Apart from Oakhurst Lodge's initial assumption of its business after confirmation, First–Citizens Bank has made no showing on the question of substantial consummation. First–Citizens Bank carries the burden on that issue, so plan modification must fail.
2. Statutory process for modification
Plan modification requires compliance with §§ 1122, 1123, 1125, 1127 and 1129. The settlement does not satisfy § 1127(b) because it alters the rights of secured creditors, unsecured creditors, and equity holders without complying with this statutory framework for modification. The settlement is not presented in the form of a plan that classifies claims and includes the applicable mandatory provisions of § 1123(a), such as specifying classes of claims or interests that are not impaired under the plan and identifying the treatment of the impaired classes. No disclosure statement has been approved and transmitted to all creditors under § 1125. See 11 U.S.C. § 1125, 1127(c). And no holder of a claim or interest has been given a chance to change such holder's previous acceptance or rejection of the plan. Id. § 1127(d). No evidence has been offered to show that all requirements of § 1129 have been satisfied.

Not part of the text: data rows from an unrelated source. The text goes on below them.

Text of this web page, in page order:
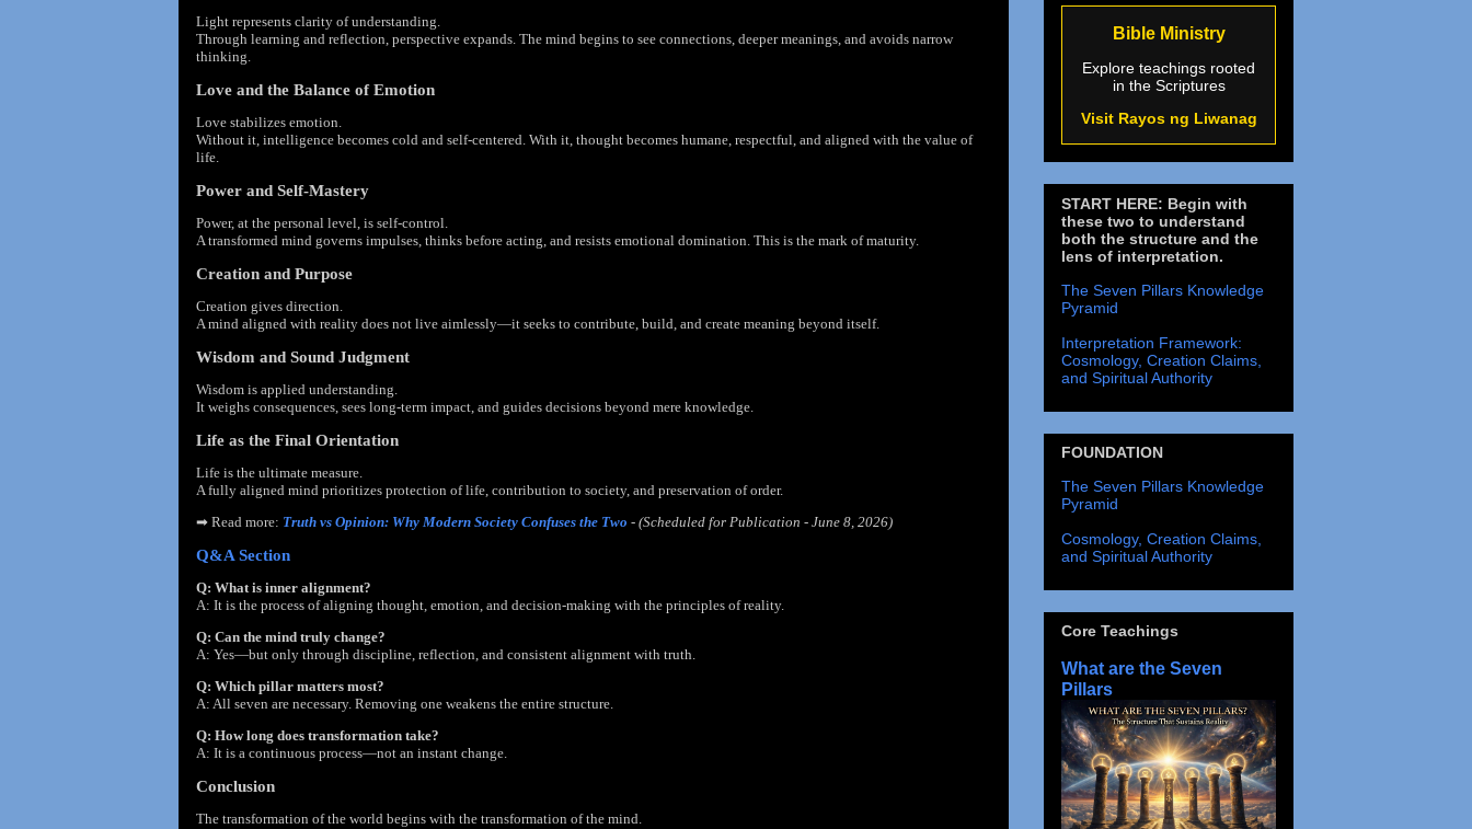
Light represents clarity of understanding.
Through learning and reflection, perspective expands. The mind begins to see connections, deeper meanings, and avoids narrow
thinking.
Love and the Balance of Emotion
Love stabilizes emotion.
Without it, intelligence becomes cold and self-centered. With it, thought becomes humane, respectful, and aligned with the value of
life.
Power and Self-Mastery
Power, at the personal level, is self-control.
A transformed mind governs impulses, thinks before acting, and resists emotional domination. This is the mark of maturity.
Creation and Purpose
Creation gives direction.
A mind aligned with reality does not live aimlessly—it seeks to contribute, build, and create meaning beyond itself.
Wisdom and Sound Judgment
Wisdom is applied understanding.
It weighs consequences, sees long-term impact, and guides decisions beyond mere knowledge.
Life as the Final Orientation
Life is the ultimate measure.
A fully aligned mind prioritizes protection of life, contribution to society, and preservation of order.
➡ Read more: Truth vs Opinion: Why Modern Society Confuses the Two - (Scheduled for Publication - June 8, 2026)
Q&A Section
Q: What is inner alignment?
A: It is the process of aligning thought, emotion, and decision-making with the principles of reality.
Q: Can the mind truly change?
A: Yes—but only through discipline, reflection, and consistent alignment with truth.
Q: Which pillar matters most?
A: All seven are necessary. Removing one weakens the entire structure.
Q: How long does transformation take?
A: It is a continuous process—not an instant change.
Conclusion
The transformation of the world begins with the transformation of the mind.
Bible Ministry
Explore teachings rooted
in the Scriptures
Visit Rayos ng Liwanag
START HERE: Begin with
these two to understand
both the structure and the
lens of interpretation.
The Seven Pillars Knowledge
Pyramid
Interpretation Framework:
Cosmology, Creation Claims,
and Spiritual Authority
FOUNDATION
The Seven Pillars Knowledge
Pyramid
Cosmology, Creation Claims,
and Spiritual Authority
Core Teachings
What are the Seven
Pillars
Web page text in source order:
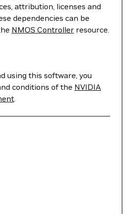
attribution, licenses and
dependencies can be
NMOS Controller resource.
using this software, you
conditions of the NVIDIA
.
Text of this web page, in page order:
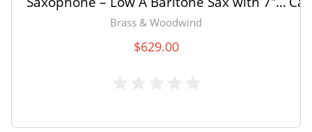
7.5″ Bell – with Backpack and Wheels
Brass & Woodwind
$629.00
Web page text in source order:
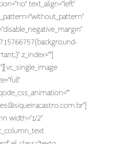
text_align="left"
z_index=""]
"]
width="1/2"
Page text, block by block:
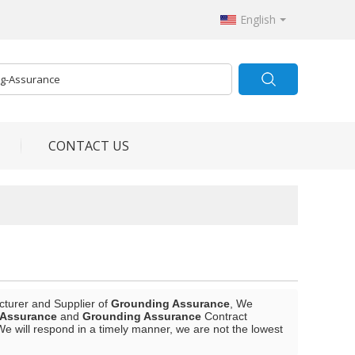
English
CONTACT US
and Supplier of Grounding Assurance , We
and Grounding Assurance Contract
will respond in a timely manner, we are not the lowest
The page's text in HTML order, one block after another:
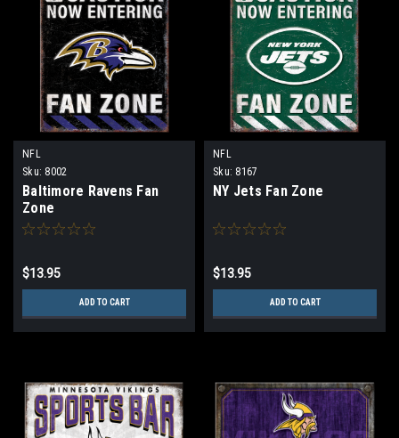
NFL
Sku: 8002
Baltimore Ravens Fan
Zone
$13.95
ADD TO CART
NFL
Sku: 8167
NY Jets Fan Zone
$13.95
ADD TO CART
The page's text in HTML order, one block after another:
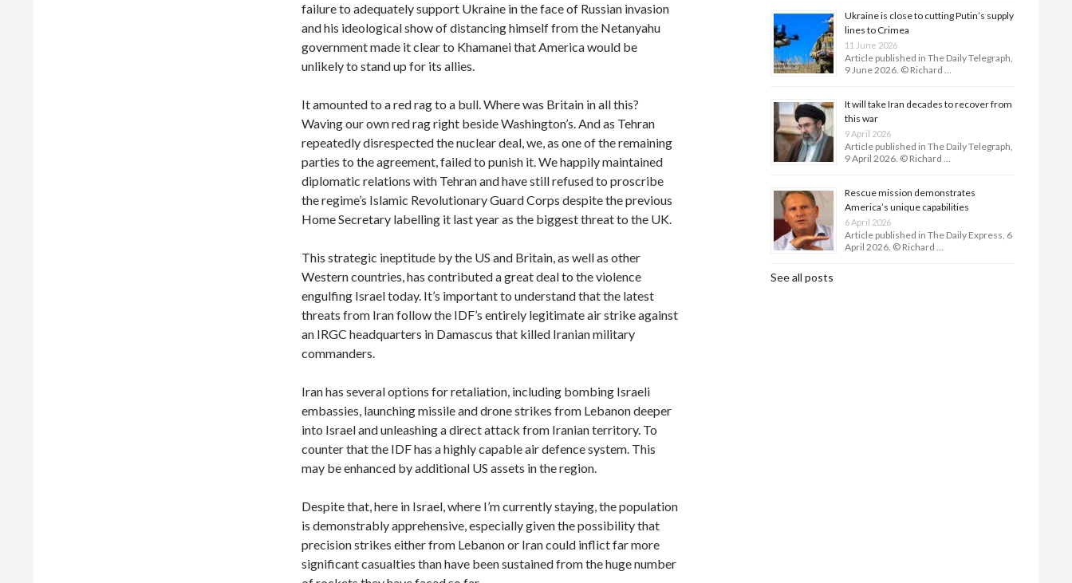
failure to adequately support Ukraine in the face of Russian invasion
and his ideological show of distancing himself from the Netanyahu
government made it clear to Khamanei that America would be
unlikely to stand up for its allies.
It amounted to a red rag to a bull. Where was Britain in all this?
Waving our own red rag right beside Washington’s. And as Tehran
repeatedly disrespected the nuclear deal, we, as one of the remaining
parties to the agreement, failed to punish it. We happily maintained
diplomatic relations with Tehran and have still refused to proscribe
the regime’s Islamic Revolutionary Guard Corps despite the previous
Home Secretary labelling it last year as the biggest threat to the UK.
This strategic ineptitude by the US and Britain, as well as other
Western countries, has contributed a great deal to the violence
engulfing Israel today. It’s important to understand that the latest
threats from Iran follow the IDF’s entirely legitimate air strike against
an IRGC headquarters in Damascus that killed Iranian military
commanders.
Iran has several options for retaliation, including bombing Israeli
embassies, launching missile and drone strikes from Lebanon deeper
into Israel and unleashing a direct attack from Iranian territory. To
counter that the IDF has a highly capable air defence system. This
may be enhanced by additional US assets in the region.
Despite that, here in Israel, where I’m currently staying, the population
is demonstrably apprehensive, especially given the possibility that
precision strikes either from Lebanon or Iran could inflict far more
significant casualties than have been sustained from the huge number
Ukraine is close to cutting Putin’s supply
lines to Crimea
11 June 2026
Article published in The Daily Telegraph,
9 June 2026. © Richard …
It will take Iran decades to recover from
this war
9 April 2026
Article published in The Daily Telegraph,
9 April 2026. © Richard …
Rescue mission demonstrates
America’s unique capabilities
6 April 2026
Article published in The Daily Express, 6
April 2026. © Richard …
See all posts
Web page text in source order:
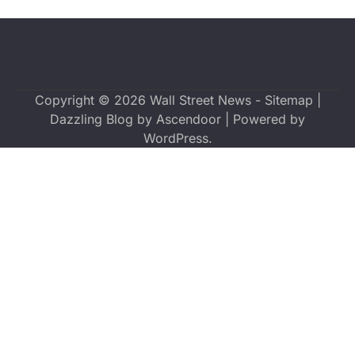
Copyright © 2026 Wall Street News- Sitemap
Dazzling Blog by Ascendoor | Powered by
WordPress.
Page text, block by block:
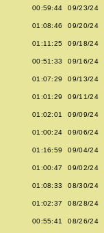
00:59:44 09/23/24
01:08:46 09/20/24
01:11:25 09/18/24
00:51:33 09/16/24
01:07:29 09/13/24
01:01:29 09/11/24
01:02:01 09/09/24
01:00:24 09/06/24
01:16:59 09/04/24
01:00:47 09/02/24
01:08:33 08/30/24
01:02:37 08/28/24
00:55:41 08/26/24
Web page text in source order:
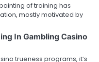
of training has
mostly motivated by
In Gambling Casino
trueness programs, it’s
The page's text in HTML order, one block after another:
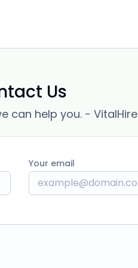
Us
can help you. - VitalHire
Your email
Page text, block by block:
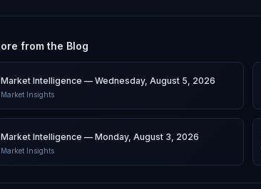
from the Blog
Market Intelligence — Wednesday, August 5, 2026
Market Insights
Market Intelligence — Monday, August 3, 2026
Market Insights
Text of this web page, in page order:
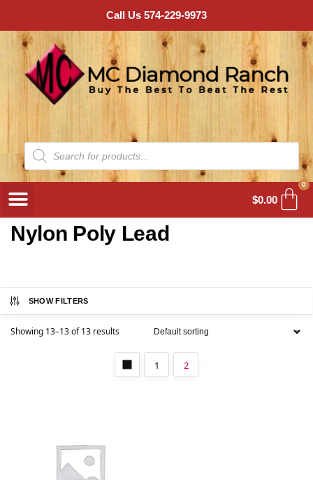
Call Us 574-229-9973
$0.00
0
Nylon Poly Lead
SHOW FILTERS
Showing 13–13 of 13 results
1 2
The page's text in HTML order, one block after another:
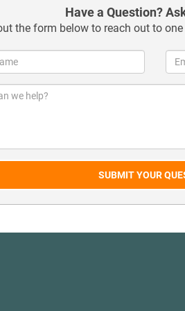
Have a Question?
the form below to reach out to
SUBMIT YOUR
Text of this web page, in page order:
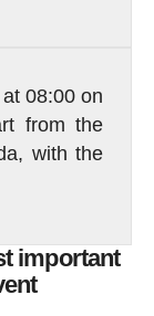
08:00 on
from the
with the
important
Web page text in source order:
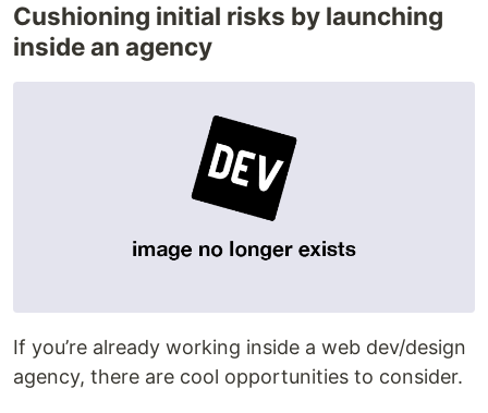
Cushioning initial risks by launching
inside an agency
If you’re already working inside a web dev/design
agency, there are cool opportunities to consider.
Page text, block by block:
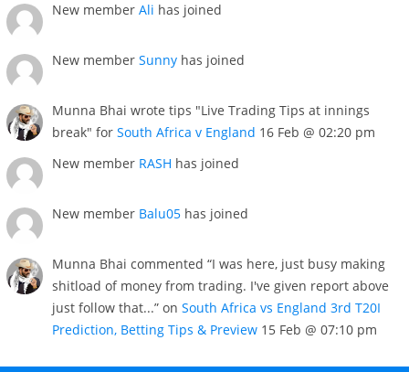
New member Ali has joined
New member Sunny has joined
Munna Bhai wrote tips "Live Trading Tips at innings
break" for South Africa v England 16 Feb @ 02:20 pm
New member RASH has joined
New member Balu05 has joined
Munna Bhai commented “I was here, just busy making
shitload of money from trading. I've given report above
just follow that...” on South Africa vs England 3rd T20I
Prediction, Betting Tips & Preview 15 Feb @ 07:10 pm
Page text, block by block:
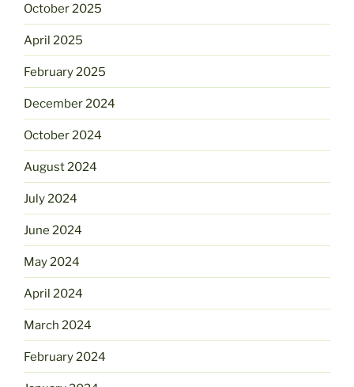
October 2025
April 2025
February 2025
December 2024
October 2024
August 2024
July 2024
June 2024
May 2024
April 2024
March 2024
February 2024
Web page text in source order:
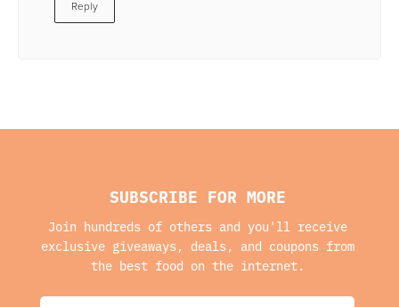
Reply
SUBSCRIBE FOR MORE
Join hundreds of others and you'll receive
exclusive giveaways, deals, and coupons from
the best food on the internet.
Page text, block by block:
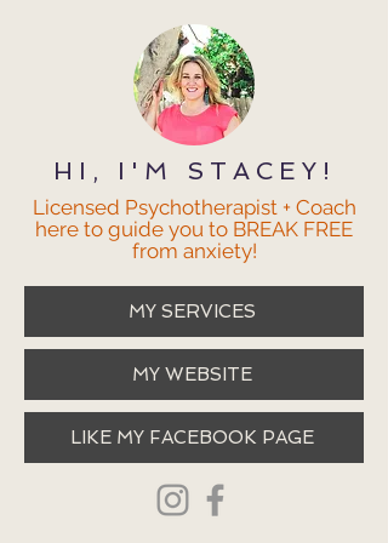
HI, I'M STACEY!
Licensed Psychotherapist + Coach
here to guide you to BREAK FREE
from anxiety!
MY SERVICES
MY WEBSITE
LIKE MY FACEBOOK PAGE
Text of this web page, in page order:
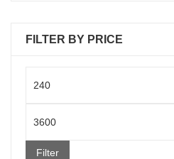
FILTER BY PRICE
price
Filter
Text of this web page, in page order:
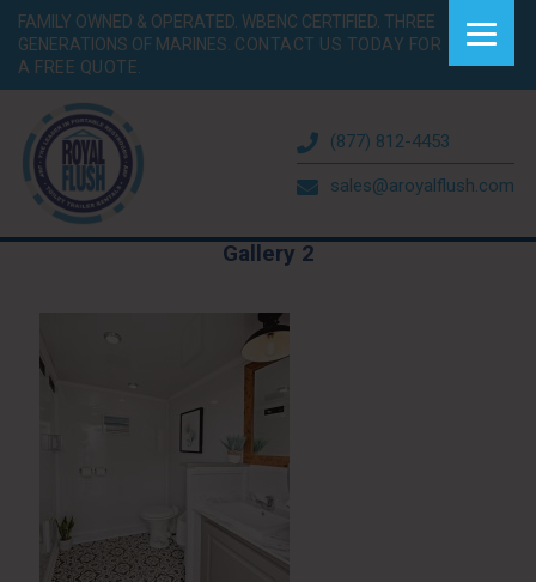
FAMILY OWNED & OPERATED. WBENC CERTIFIED. THREE
GENERATIONS OF MARINES. CONTACT US TODAY FOR
A FREE QUOTE.
(877) 812-4453
sales@aroyalflush.com
Gallery 2
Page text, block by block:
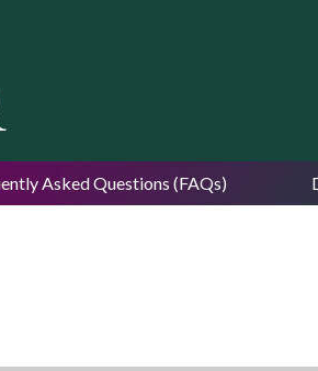
Asked Questions (FAQs)
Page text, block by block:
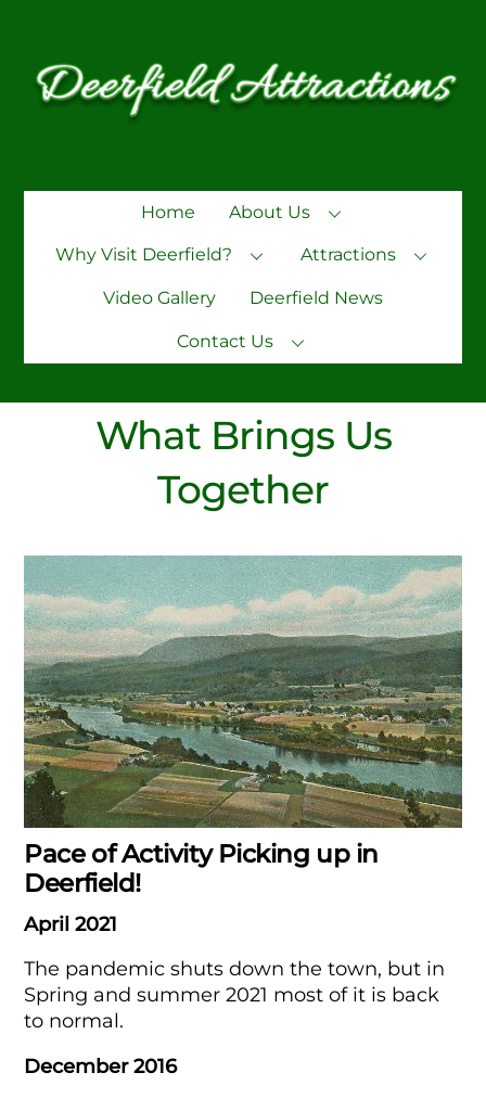
content
Home About Us
Why Visit Deerfield? Attractions
Video Gallery Deerfield News
Contact Us
What Brings Us
Together
Pace of Activity Picking up in
Deerfield!
April 2021
The pandemic shuts down the town, but in
Spring and summer 2021 most of it is back
to normal.
December 2016
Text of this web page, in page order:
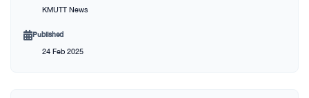
KMUTT News
Published
24 Feb 2025
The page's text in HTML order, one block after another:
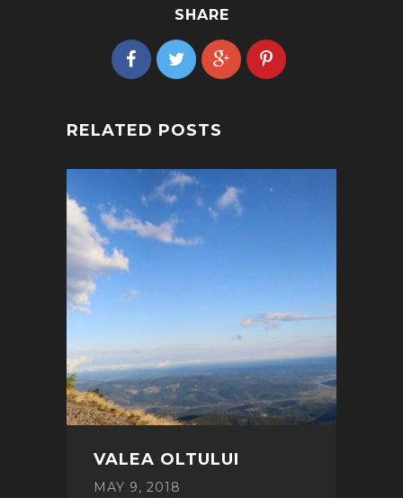
SHARE
RELATED POSTS
VALEA OLTULUI
MAY 9, 2018
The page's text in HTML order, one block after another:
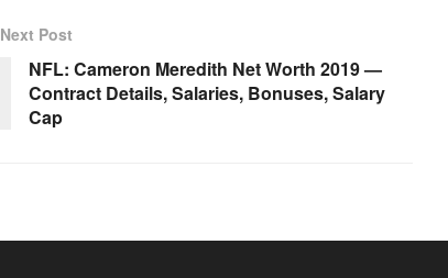
Next Post
NFL: Cameron Meredith Net Worth 2019 —
Contract Details, Salaries, Bonuses, Salary
Cap
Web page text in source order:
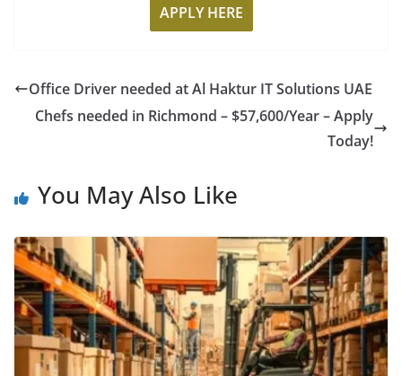
APPLY HERE
Office Driver needed at Al Haktur IT Solutions UAE
Chefs needed in Richmond – $57,600/Year – Apply
Today!
You May Also Like
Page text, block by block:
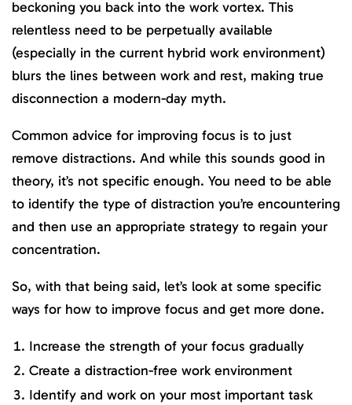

3. Adequate means of implementation
"Notwithstanding any otherwise applicable nonbankruptcy law, a plan shall ... provide adequate means for the plan's implementation." Id. § 1123(a)(5). The settlement, deemed a plan modification, changes how the plan's implementation will be accomplished. Rather than paying creditors from continued motel operations, it provides for release of First–Citizens Bank's secured claims and a one-time cash payment of $850,000. But as to creditors other than First–Citizens Bank, it fails to provide a principled basis to determine how the available, but insufficient, funds should be divided among the pool of non-bank creditors. And having failed to adhere to the statutory process for modification, the settlement does not identify the treatment of each class of claims, making it impossible to perform. As to equity holders, it fails to return the motel to them, subject to the four deeds of trust, or to provide them with the unliquidated cash equivalent of their equity interests.
V. CONCLUSION
For each of these reasons, the settlement materially alters creditors and equity holders' rights under the confirmed plan but does not satisfy § 1127(b). The motion will be denied. The court will issue a separate order.